-- Instructions for the task --
Without the images, write out the entries word for word.

::::::

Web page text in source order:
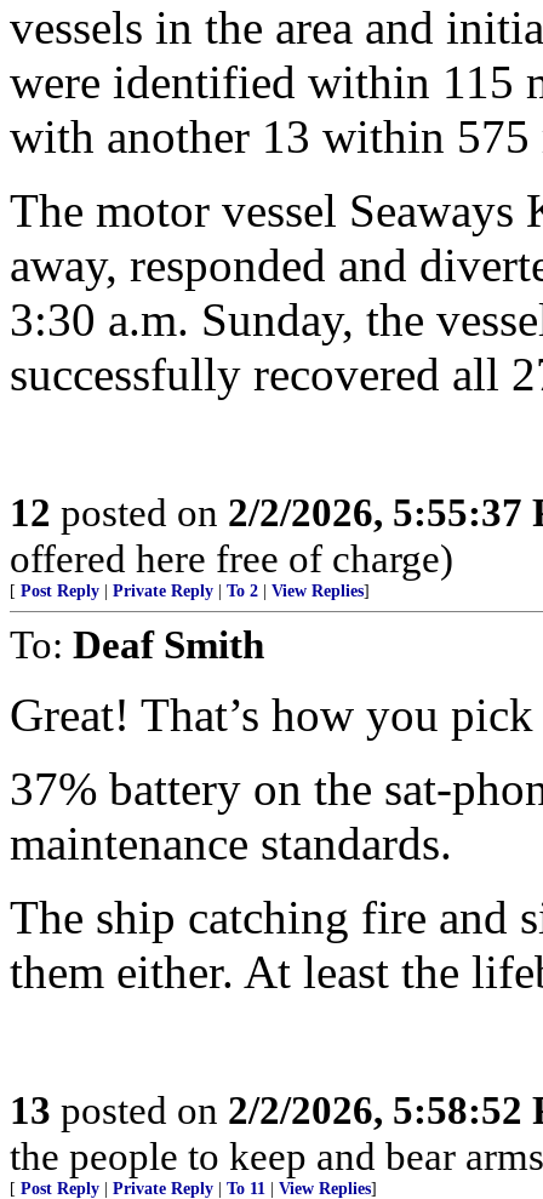
vessels in the area and
were identified within 115
with another 13 within 575
The motor vessel Seaways
away, responded and
3:30 a.m. Sunday, the
successfully recovered all
12 posted on 2/2/2026, 5:55:37
offered here free of charge)
[ Post Reply Private Reply To 2 View Replies]
To: Deaf Smith
Great! That’s how you
37% battery on the sat-
maintenance standards.
The ship catching fire and
them either. At least the
13 posted on 2/2/2026, 5:58:52
the people to keep and bear
[ Post Reply Private Reply To 11 View Replies]

::::::

-- Response below --
Web page text in source order:
vessels in the area and
were identified within 115
with another 13 within 575
The motor vessel Seaways
away, responded and
3:30 a.m. Sunday, the
successfully recovered all
12 posted on 2/2/2026, 5:55:37
offered here free of charge)
[ Post Reply Private Reply To 2 View Replies]
To: Deaf Smith
Great! That’s how you
37% battery on the sat-
maintenance standards.
The ship catching fire and
them either. At least the
13 posted on 2/2/2026, 5:58:52
the people to keep and bear
[ Post Reply Private Reply To 11 View Replies]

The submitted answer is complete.